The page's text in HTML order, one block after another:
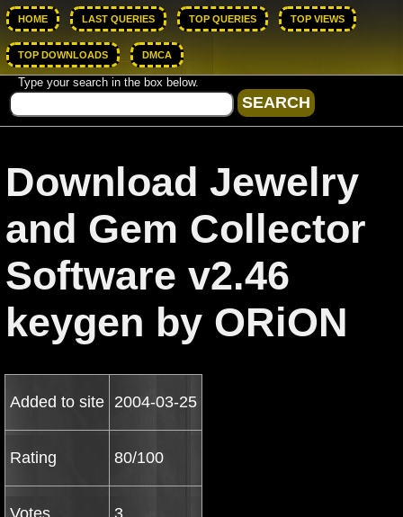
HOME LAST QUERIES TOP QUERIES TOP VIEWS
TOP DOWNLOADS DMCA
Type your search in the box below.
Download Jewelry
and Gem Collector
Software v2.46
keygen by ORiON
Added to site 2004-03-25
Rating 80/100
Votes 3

========================================================================

» **Task to carry out**: Could the material above be given again in full and exactly, with its pictures left out?

» **Exercise answer**:
The page's text in HTML order, one block after another:
HOME LAST QUERIES TOP QUERIES TOP VIEWS
TOP DOWNLOADS DMCA
Type your search in the box below.
Download Jewelry
and Gem Collector
Software v2.46
keygen by ORiON
Added to site 2004-03-25
Rating 80/100
Votes 3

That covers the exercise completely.